:: WHAT YOU SHOULD DO ::
Provide only the number of lines in the data below that contain the string "Artworks".

:: MATERIAL FOR THIS TASK ::
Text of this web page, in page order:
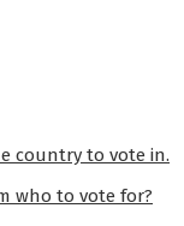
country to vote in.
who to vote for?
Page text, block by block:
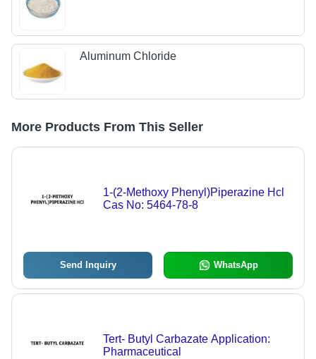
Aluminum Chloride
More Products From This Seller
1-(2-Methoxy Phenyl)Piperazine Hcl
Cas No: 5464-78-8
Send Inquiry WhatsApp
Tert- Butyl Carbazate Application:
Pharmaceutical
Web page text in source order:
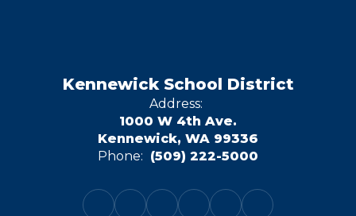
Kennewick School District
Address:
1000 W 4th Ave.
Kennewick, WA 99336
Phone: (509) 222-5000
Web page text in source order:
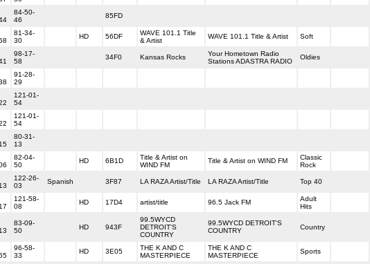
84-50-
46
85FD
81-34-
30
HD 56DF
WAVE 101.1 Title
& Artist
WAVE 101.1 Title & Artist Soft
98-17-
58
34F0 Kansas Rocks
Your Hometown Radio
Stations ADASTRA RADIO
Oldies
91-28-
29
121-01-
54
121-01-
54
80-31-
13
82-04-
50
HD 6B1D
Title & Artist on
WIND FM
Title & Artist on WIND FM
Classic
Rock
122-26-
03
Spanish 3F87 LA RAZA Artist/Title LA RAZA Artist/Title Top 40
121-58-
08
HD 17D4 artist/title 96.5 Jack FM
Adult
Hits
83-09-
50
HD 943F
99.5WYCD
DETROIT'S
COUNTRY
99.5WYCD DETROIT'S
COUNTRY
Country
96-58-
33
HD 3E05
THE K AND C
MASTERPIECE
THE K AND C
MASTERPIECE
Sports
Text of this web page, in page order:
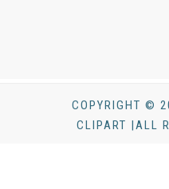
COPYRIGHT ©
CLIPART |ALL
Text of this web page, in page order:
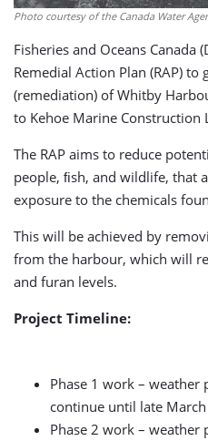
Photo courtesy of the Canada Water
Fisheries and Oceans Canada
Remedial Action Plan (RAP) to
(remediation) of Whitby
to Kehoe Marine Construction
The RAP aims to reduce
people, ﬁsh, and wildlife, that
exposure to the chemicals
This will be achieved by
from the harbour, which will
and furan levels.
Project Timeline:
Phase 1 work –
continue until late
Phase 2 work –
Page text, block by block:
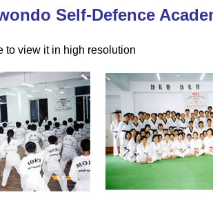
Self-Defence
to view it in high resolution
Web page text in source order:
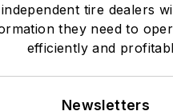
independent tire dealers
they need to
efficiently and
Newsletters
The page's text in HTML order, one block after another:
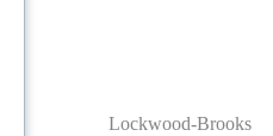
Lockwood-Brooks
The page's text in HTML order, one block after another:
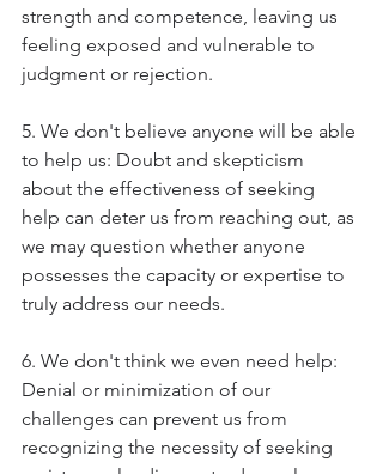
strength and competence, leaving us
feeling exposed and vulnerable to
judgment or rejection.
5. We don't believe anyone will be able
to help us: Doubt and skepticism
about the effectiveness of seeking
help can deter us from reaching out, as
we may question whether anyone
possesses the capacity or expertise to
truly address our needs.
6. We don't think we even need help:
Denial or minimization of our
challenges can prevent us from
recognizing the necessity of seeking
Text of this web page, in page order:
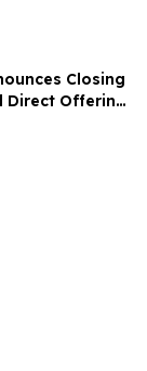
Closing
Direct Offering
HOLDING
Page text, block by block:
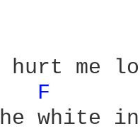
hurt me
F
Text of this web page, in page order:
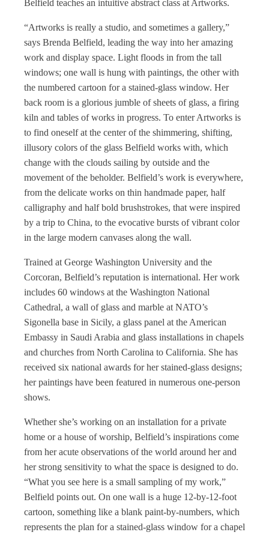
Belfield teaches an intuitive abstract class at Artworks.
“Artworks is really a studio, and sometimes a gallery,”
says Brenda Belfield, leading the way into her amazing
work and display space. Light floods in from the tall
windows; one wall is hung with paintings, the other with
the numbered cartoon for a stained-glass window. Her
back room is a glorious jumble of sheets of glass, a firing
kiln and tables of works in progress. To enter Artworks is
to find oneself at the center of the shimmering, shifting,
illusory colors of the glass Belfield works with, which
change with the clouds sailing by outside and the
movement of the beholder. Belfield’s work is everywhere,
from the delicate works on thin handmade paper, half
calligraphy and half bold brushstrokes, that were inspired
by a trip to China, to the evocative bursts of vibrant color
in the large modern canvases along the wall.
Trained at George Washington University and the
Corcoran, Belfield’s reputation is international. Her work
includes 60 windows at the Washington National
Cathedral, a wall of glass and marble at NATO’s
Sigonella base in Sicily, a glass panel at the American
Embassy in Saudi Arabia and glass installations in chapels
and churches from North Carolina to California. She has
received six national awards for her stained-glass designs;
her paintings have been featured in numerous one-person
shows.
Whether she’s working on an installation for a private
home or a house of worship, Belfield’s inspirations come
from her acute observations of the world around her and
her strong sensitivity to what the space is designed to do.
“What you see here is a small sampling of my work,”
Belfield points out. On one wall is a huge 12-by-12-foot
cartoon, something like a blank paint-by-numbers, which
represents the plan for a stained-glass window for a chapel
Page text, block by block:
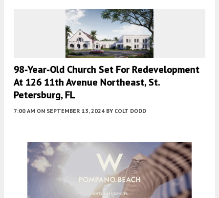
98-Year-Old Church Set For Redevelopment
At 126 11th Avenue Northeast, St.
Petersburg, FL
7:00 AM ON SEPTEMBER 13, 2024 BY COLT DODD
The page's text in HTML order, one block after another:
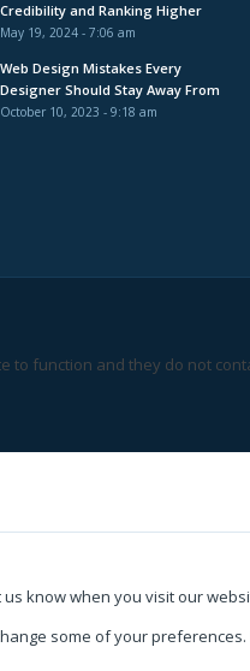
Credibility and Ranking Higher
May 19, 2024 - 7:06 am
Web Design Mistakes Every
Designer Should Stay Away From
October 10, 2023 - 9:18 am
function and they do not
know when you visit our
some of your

:: TASK ANSWER ::
3